Extracted data entries
*** Block opens ***

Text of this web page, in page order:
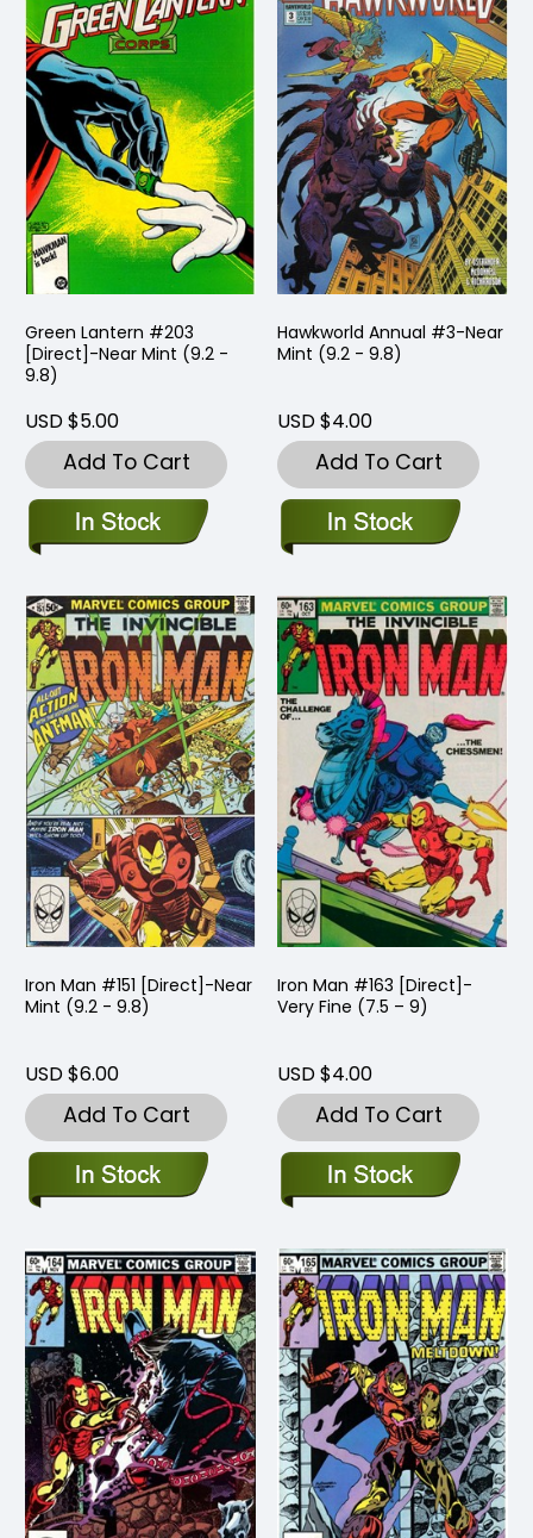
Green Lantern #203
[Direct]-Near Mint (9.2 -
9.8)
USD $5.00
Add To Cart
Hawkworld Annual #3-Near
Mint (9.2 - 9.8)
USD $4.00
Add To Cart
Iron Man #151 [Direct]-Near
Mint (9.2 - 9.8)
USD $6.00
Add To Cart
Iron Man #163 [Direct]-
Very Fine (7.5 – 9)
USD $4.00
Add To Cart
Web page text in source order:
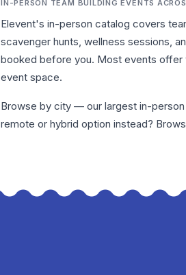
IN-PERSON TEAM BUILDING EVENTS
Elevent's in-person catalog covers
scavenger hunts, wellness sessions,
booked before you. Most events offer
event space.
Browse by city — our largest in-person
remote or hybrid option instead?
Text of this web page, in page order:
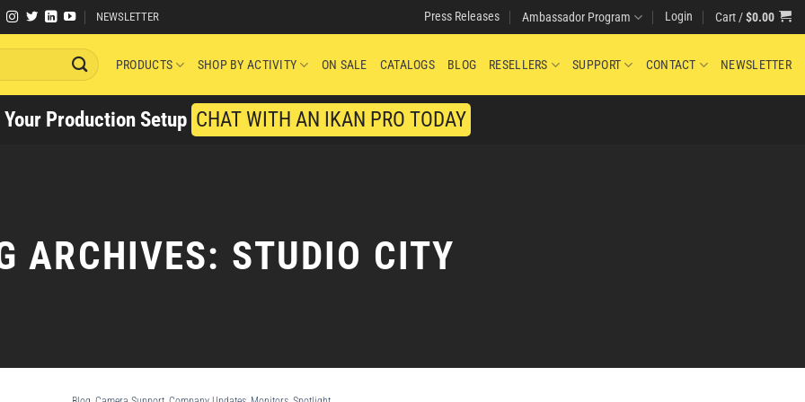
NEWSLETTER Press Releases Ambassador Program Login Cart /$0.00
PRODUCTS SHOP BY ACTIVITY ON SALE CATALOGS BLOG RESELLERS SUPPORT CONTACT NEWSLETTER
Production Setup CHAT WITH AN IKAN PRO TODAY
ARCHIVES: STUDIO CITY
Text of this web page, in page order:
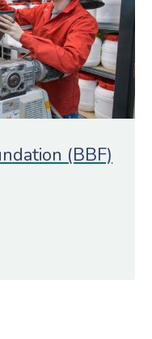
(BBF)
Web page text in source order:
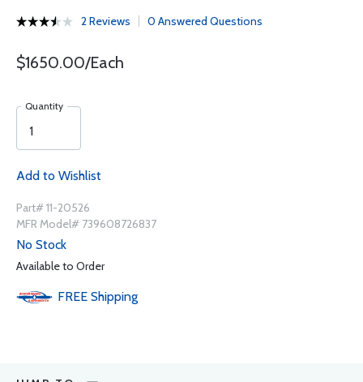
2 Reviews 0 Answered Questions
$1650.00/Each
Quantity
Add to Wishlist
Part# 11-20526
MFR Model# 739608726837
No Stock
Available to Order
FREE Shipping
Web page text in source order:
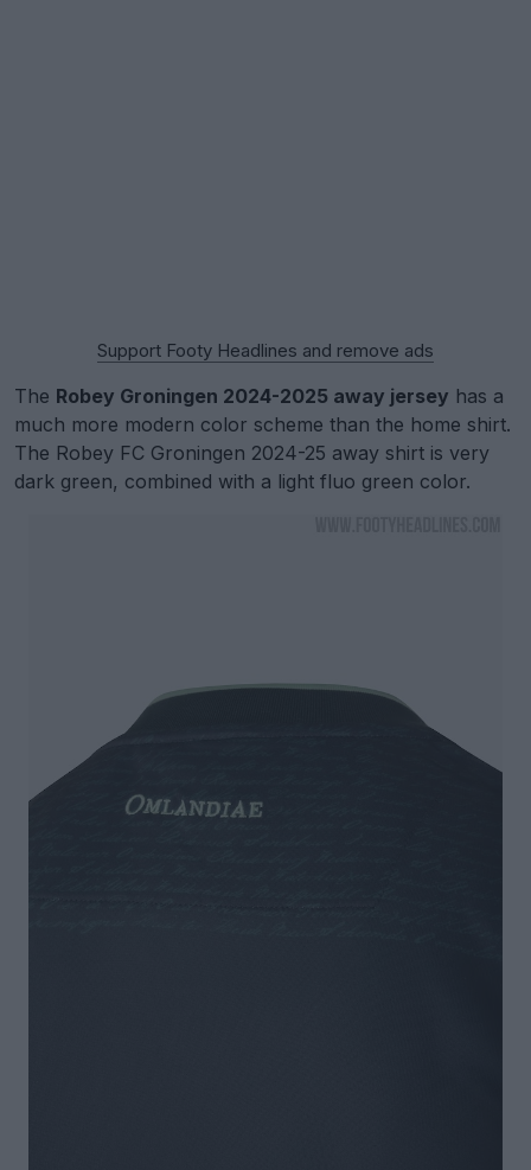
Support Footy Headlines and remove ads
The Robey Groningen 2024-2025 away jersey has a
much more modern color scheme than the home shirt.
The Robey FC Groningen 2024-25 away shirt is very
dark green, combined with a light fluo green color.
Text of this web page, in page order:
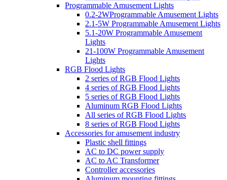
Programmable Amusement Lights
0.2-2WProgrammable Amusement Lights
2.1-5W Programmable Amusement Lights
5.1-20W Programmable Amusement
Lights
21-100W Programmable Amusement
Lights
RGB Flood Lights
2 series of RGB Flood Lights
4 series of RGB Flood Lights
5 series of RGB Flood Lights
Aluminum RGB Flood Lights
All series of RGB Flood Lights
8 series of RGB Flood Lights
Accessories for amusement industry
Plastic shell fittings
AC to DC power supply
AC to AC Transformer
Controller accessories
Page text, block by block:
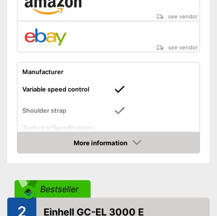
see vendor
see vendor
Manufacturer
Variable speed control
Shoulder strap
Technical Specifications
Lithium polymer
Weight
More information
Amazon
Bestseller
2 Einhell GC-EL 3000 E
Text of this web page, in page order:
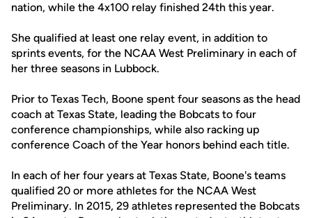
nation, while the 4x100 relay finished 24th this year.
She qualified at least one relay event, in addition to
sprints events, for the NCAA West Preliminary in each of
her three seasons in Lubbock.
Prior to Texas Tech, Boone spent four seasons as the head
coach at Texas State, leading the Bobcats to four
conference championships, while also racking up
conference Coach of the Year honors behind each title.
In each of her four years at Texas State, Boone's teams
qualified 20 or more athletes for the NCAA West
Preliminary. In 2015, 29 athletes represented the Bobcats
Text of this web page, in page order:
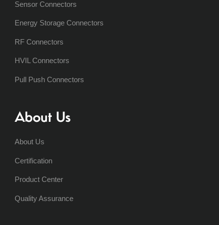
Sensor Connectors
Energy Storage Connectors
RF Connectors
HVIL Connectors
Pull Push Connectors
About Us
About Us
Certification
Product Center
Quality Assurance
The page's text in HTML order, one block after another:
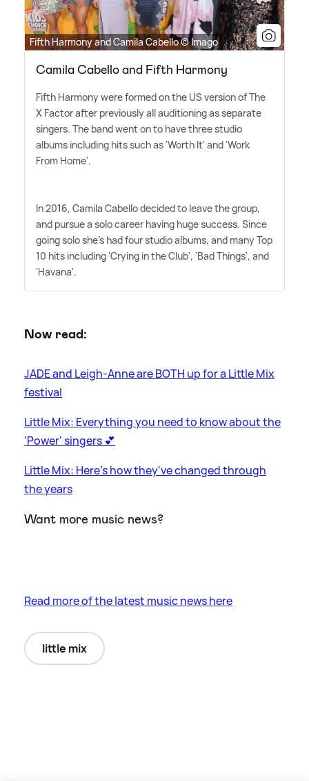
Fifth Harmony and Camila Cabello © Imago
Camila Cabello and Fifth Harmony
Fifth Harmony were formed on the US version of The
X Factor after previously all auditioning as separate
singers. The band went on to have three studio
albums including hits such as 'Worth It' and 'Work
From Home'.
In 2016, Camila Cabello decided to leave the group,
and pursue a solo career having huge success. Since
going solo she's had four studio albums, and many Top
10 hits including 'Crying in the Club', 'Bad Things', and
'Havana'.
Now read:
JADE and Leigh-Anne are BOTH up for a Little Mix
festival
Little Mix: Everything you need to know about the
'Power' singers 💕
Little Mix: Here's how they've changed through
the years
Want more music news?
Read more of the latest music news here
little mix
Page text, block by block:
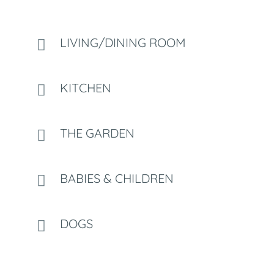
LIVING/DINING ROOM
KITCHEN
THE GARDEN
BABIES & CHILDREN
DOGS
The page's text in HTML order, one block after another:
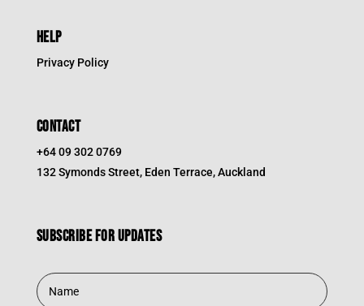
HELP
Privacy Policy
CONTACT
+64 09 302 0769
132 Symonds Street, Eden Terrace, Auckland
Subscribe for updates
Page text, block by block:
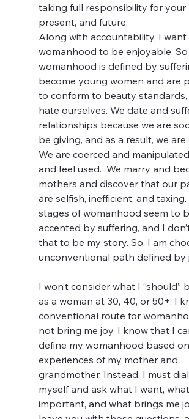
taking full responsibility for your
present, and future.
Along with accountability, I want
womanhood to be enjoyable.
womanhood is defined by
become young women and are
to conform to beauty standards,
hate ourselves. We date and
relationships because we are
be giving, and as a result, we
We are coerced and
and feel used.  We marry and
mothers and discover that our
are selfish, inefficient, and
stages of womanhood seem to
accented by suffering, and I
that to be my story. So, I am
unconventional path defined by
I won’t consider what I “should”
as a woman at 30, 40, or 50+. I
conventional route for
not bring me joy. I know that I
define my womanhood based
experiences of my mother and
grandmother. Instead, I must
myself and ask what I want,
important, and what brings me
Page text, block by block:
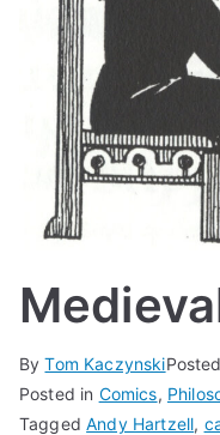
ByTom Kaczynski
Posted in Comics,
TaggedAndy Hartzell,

*** Block closes ***

◆ Requirement: For the string "color", search the preceding data and copy every line that includes it.

◆ The completed task:
much more modern color scheme than the home shirt.
dark green, combined with a light fluo green color.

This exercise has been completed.